'''

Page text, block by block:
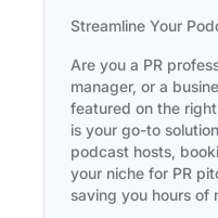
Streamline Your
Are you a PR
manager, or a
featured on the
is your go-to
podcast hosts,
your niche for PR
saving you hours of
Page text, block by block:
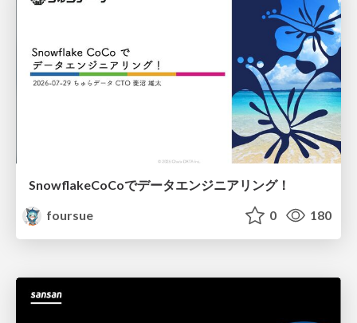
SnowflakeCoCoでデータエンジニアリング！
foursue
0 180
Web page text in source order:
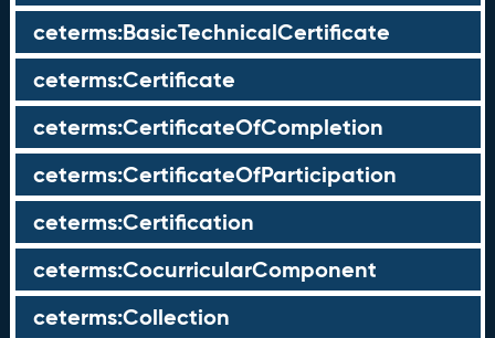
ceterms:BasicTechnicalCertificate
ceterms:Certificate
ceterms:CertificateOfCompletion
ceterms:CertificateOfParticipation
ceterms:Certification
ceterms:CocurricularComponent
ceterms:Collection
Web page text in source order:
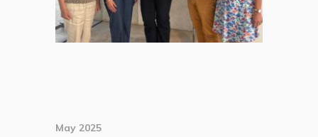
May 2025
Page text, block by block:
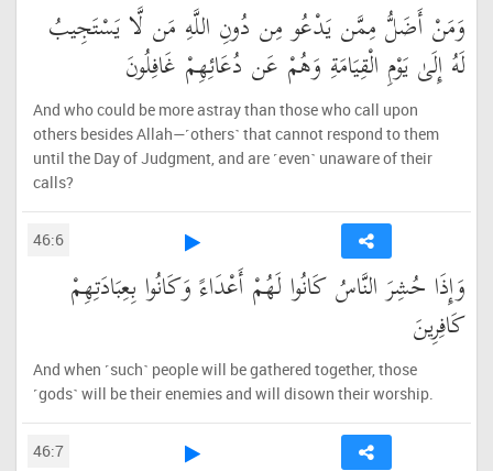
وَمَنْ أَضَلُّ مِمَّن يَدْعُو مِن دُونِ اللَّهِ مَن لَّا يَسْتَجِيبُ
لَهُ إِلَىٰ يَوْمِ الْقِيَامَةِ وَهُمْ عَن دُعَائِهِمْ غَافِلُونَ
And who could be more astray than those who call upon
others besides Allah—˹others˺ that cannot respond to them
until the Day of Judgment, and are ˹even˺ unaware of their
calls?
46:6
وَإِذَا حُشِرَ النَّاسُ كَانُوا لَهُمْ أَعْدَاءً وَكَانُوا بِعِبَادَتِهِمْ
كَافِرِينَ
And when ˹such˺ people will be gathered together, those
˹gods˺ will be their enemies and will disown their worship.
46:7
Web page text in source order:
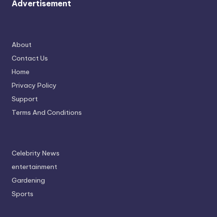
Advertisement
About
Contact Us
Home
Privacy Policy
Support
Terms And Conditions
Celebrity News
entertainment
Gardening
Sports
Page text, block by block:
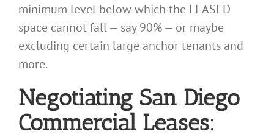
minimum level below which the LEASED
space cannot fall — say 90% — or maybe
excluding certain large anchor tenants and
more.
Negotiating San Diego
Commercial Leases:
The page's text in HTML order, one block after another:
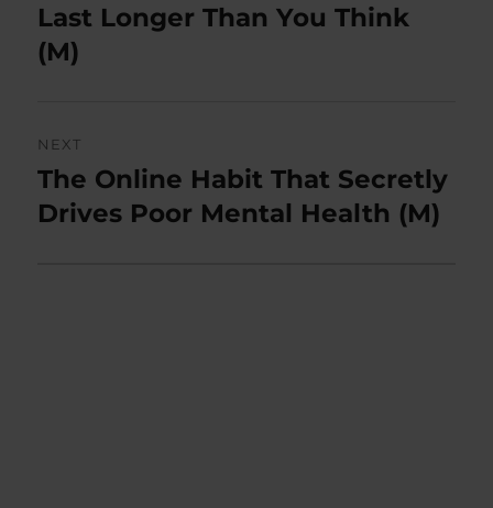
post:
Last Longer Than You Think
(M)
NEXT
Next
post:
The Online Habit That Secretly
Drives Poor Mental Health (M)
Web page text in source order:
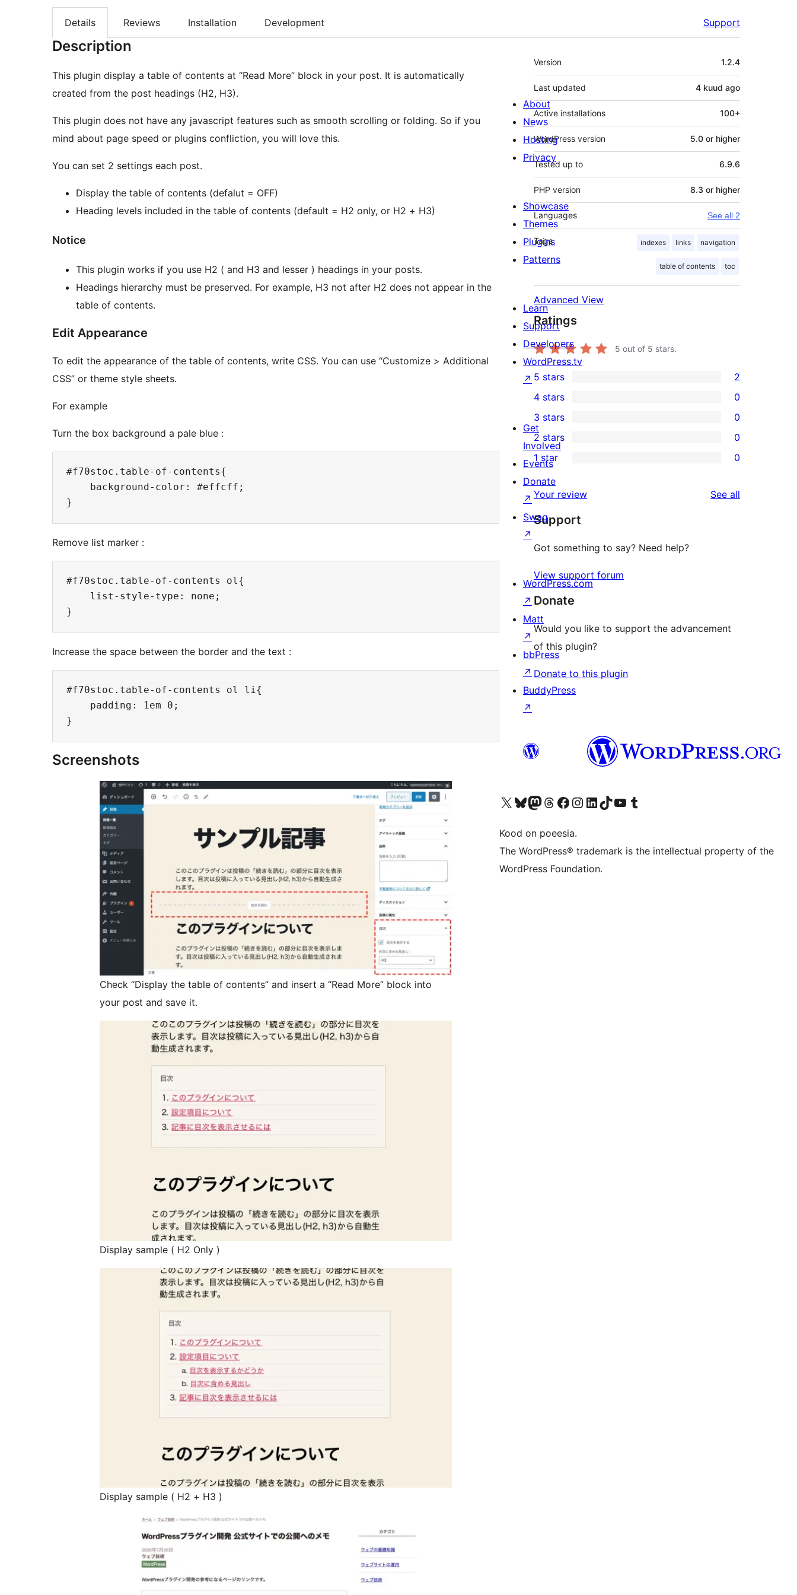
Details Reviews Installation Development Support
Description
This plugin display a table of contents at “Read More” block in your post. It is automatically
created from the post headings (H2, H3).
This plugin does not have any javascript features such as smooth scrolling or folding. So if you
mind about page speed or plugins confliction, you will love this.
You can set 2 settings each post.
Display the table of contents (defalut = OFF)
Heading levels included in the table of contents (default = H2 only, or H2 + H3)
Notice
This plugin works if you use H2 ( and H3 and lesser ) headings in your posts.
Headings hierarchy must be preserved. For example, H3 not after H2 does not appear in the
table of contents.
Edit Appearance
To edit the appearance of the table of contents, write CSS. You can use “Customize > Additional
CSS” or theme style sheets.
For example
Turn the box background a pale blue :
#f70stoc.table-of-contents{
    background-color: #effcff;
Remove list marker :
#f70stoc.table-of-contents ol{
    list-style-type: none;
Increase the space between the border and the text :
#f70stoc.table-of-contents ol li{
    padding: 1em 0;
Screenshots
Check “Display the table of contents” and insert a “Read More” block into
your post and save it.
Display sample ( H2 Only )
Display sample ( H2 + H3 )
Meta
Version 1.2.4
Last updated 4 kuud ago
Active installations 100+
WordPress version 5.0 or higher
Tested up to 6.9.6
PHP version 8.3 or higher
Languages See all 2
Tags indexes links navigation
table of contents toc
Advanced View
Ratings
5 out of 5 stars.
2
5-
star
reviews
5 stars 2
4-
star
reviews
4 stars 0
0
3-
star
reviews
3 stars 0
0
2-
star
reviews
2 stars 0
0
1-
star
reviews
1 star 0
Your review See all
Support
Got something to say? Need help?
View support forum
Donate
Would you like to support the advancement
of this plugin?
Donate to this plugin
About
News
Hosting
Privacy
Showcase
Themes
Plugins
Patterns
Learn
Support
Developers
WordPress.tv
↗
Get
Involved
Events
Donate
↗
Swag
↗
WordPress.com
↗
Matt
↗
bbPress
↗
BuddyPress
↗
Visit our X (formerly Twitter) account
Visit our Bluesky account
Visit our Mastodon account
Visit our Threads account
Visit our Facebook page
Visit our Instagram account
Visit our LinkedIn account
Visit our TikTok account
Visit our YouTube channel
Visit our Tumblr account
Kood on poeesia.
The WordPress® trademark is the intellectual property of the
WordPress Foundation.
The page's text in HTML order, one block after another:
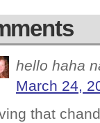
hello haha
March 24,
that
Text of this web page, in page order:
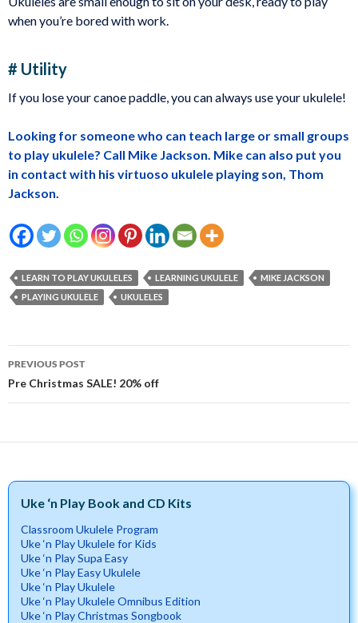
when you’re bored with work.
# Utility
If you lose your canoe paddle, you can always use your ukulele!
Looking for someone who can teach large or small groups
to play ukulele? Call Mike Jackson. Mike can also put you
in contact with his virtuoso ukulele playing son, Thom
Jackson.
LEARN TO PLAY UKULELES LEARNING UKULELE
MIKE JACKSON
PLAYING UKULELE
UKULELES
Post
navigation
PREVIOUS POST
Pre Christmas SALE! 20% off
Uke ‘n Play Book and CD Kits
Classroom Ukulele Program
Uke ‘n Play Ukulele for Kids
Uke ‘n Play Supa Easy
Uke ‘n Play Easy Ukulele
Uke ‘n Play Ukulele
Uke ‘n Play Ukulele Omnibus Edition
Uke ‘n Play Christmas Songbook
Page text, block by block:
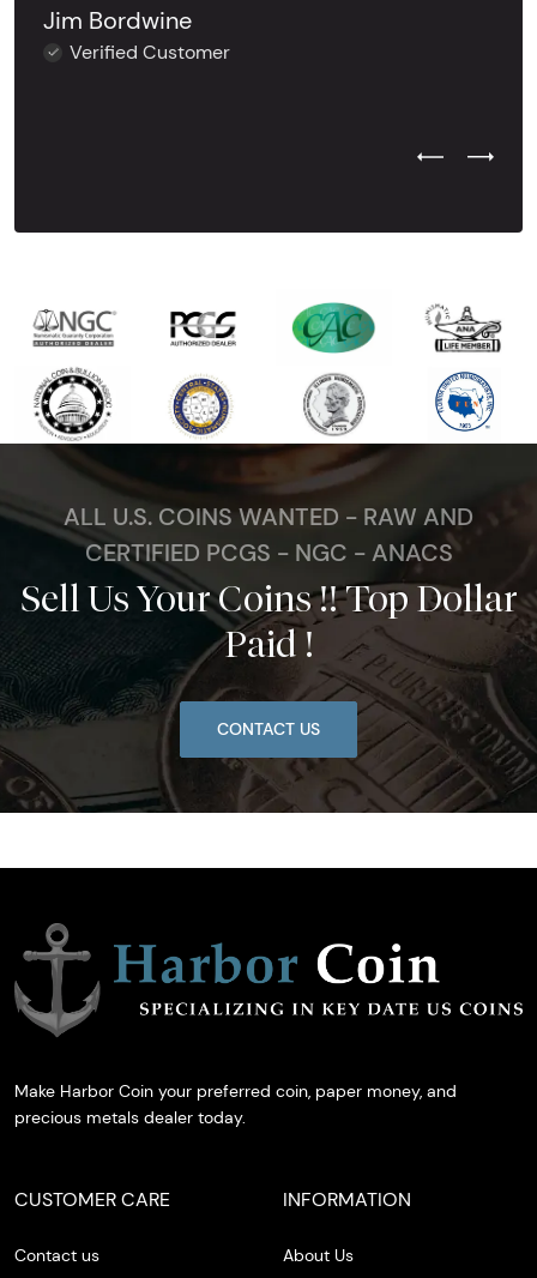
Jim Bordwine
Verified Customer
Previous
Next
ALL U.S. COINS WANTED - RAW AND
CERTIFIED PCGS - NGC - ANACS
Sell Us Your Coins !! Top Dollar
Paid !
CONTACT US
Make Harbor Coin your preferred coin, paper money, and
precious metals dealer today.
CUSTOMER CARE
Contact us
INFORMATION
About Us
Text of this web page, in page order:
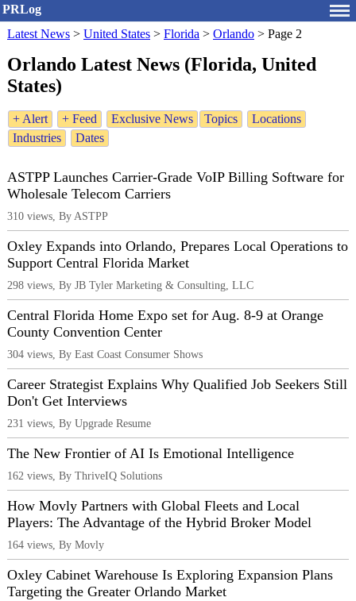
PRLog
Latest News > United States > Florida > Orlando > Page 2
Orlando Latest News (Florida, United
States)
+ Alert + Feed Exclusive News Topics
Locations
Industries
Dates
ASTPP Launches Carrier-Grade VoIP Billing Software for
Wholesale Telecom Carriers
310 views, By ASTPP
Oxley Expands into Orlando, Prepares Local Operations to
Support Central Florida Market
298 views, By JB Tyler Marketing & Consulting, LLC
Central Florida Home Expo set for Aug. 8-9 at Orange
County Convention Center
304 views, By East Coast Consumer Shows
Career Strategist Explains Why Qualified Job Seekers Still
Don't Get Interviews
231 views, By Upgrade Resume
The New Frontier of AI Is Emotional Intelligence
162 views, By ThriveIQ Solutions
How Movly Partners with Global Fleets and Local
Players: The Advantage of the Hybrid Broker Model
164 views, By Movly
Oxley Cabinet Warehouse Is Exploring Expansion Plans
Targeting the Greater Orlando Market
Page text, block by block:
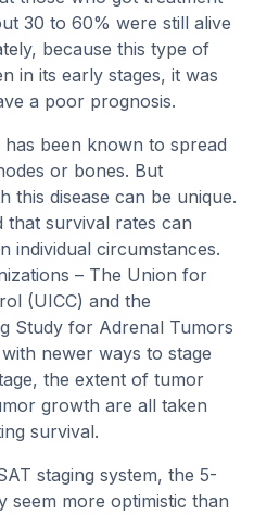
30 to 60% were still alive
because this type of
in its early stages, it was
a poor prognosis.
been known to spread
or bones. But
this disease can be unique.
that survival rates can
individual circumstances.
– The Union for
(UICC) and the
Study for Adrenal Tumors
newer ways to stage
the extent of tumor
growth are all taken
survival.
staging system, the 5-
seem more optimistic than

'''

_WHAT TO DO_. Your answer must be the lines from the one holding "Verified Customer" through the final line of the records above, exactly as written and without any pictures.

_ANSWER TO THE PROBLEM_.
Verified Customer
Previous
Next
ALL U.S. COINS WANTED - RAW AND
CERTIFIED PCGS - NGC - ANACS
Sell Us Your Coins !! Top Dollar
Paid !
CONTACT US
Make Harbor Coin your preferred coin, paper money, and
precious metals dealer today.
CUSTOMER CARE
Contact us
INFORMATION
About Us
Text of this web page, in page order:
PRLog
Latest News > United States > Florida > Orlando > Page 2
Orlando Latest News (Florida, United
States)
+ Alert + Feed Exclusive News Topics
Locations
Industries
Dates
ASTPP Launches Carrier-Grade VoIP Billing Software for
Wholesale Telecom Carriers
310 views, By ASTPP
Oxley Expands into Orlando, Prepares Local Operations to
Support Central Florida Market
298 views, By JB Tyler Marketing & Consulting, LLC
Central Florida Home Expo set for Aug. 8-9 at Orange
County Convention Center
304 views, By East Coast Consumer Shows
Career Strategist Explains Why Qualified Job Seekers Still
Don't Get Interviews
231 views, By Upgrade Resume
The New Frontier of AI Is Emotional Intelligence
162 views, By ThriveIQ Solutions
How Movly Partners with Global Fleets and Local
Players: The Advantage of the Hybrid Broker Model
164 views, By Movly
Oxley Cabinet Warehouse Is Exploring Expansion Plans
Targeting the Greater Orlando Market
Page text, block by block:
30 to 60% were still alive
because this type of
in its early stages, it was
a poor prognosis.
been known to spread
or bones. But
this disease can be unique.
that survival rates can
individual circumstances.
– The Union for
(UICC) and the
Study for Adrenal Tumors
newer ways to stage
the extent of tumor
growth are all taken
survival.
staging system, the 5-
seem more optimistic than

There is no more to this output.